Madhouse Season Review: Niklas Hjalmarsson

Pedro Calderón Michel, Telemundo Denver

How's that Paula Abdul song go? "Two steps forward, and two steps back"? That's kind of how it feels with Hammer these days. After showing poise, toughness, and a brain in his first full season, Hammer lost all of it this year.

And now his future in Chicago should be in serious question. It's hard to figure out what the truth is with only two years of polar opposite to study. Chances are the truth is in the middle. And it's Stan Bowman's job to figure out if that middle is worth $3.5 million per year.

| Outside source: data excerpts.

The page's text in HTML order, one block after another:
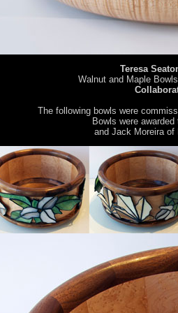
Teresa
Walnut and Maple
The following bowls were
Bowls were
and Jack Moreira of
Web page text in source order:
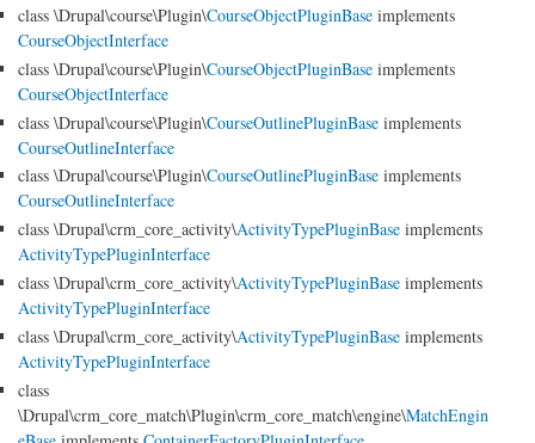
class \Drupal\course\Plugin\CourseObjectPluginBase implements
CourseObjectInterface
class \Drupal\course\Plugin\CourseObjectPluginBase implements
CourseObjectInterface
class \Drupal\course\Plugin\CourseOutlinePluginBase implements
CourseOutlineInterface
class \Drupal\course\Plugin\CourseOutlinePluginBase implements
CourseOutlineInterface
class \Drupal\crm_core_activity\ActivityTypePluginBase implements
ActivityTypePluginInterface
class \Drupal\crm_core_activity\ActivityTypePluginBase implements
ActivityTypePluginInterface
class \Drupal\crm_core_activity\ActivityTypePluginBase implements
ActivityTypePluginInterface
class
\Drupal\crm_core_match\Plugin\crm_core_match\engine\MatchEngin
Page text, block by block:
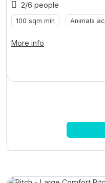
2/6 people
100 sqm min Animals
More info
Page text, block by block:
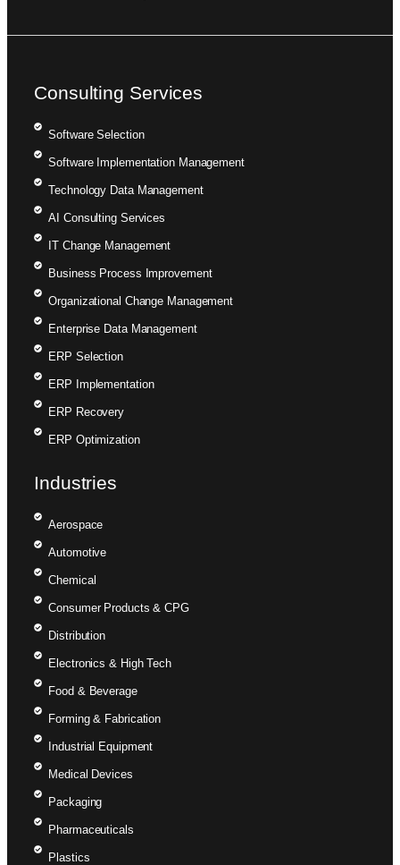
Consulting Services
Software Selection
Software Implementation Management
Technology Data Management
AI Consulting Services
IT Change Management
Business Process Improvement
Organizational Change Management
Enterprise Data Management
ERP Selection
ERP Implementation
ERP Recovery
ERP Optimization
Industries
Aerospace
Automotive
Chemical
Consumer Products & CPG
Distribution
Electronics & High Tech
Food & Beverage
Forming & Fabrication
Industrial Equipment
Medical Devices
Packaging
Pharmaceuticals
Plastics

Positives: Well, there's the +13 in the end, but considering he was -10 in the first month while Campbell was out, how much of that is attributed to his return to the lineup? Hammer blocked his fair share of shots as well. But other than that? Not much. He took a turn with Seabrook as the shutdown pairing for the Hawks while Keith was at the zoo, but that didn't work that much. And....I'll get back to you.

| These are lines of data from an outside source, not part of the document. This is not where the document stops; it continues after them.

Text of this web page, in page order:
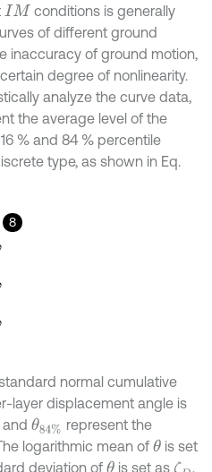
IM
conditions is generally
of different ground
inaccuracy of ground motion,
degree of nonlinearity.
analyze the curve data,
the average level of the
% and 84 % percentile
type, as shown in Eq.
8
θ16%
normal cumulative
layer displacement angle is
and θ84%represent the
logarithmic mean of θis set
deviation ofθis set as ζD,
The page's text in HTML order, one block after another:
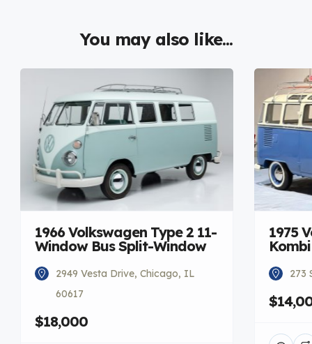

Negatives: Far more of these. In his first full season, Hammer constantly displayed a willingness to take a hit in his own zone to make the right play. It led to him getting crushed a lot, but it also consistently sent the Hawks the other way. For some reason, that went away this year. Instead of holding on for that extra moment to pick the right pass, Hammer just fired the puck in any direction that it would go so he could avoid a check. This led to frequent turnovers in the neutral zone with the opposition steaming like the Visigoths toward the Hawks net with Hammer out of position. No better example than the last game of the regular season, when Hammer again resorted to a weak clearing attempt that Todd Bertuzzi picked off, probably while laughing, and set up the killer fourth Wings goal. Hammer also never provided the physical side of his game that we've been promised for three years. He's not Niklas Kronwall -- who as overrated as he is will still light someone up from time to time --, though his positional sense is better. And the woeful Hawks penalty kill leads to some blame falling on the Swedish shoulders of Hammer as his many failed clearances helped pour pucks into the twine behind him. Hammer also didn't take a step forward offensively, though that's not his game, but his ability to find a shooting lane and get it through would suggest he's got more to give on that side.

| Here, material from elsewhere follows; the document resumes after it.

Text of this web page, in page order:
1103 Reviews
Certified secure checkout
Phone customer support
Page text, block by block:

Contract Status: Signed for four more years at a cap hit of $3.5 million per.

Keep Him or Ship Him: This is Bowman's first tough decision. This is a player brought through the Hawks system who was a big part of why they won last spring. But Hammer took enough of a step back that his contract -- one which Stan was kind of forced into -- can't be justified. Someone to play centerfield for Brian Campbell can be found at a cheaper price. Losing that hit will give Stan more flexibility this summer. Dylan Olsen is in the pipeline anyway, and they're pretty high on him. A stay-at-home d-man is easily found elsewhere, and though they may not have the upside that Hammer may indeed have, the fact that we don't know if he'll get there and those skills are easily replaced should punch Hammer's ticket out of town. If possible.

Sam Fels is the proprietor of The Committed Indian, an unofficial program for the Blackhawks. You may have seen him hocking the magazine outside the United Center at Gate 3. The program is also available for purchase online. Fels is a lifelong 'Hawks fan and he also writes for Second City Hockey .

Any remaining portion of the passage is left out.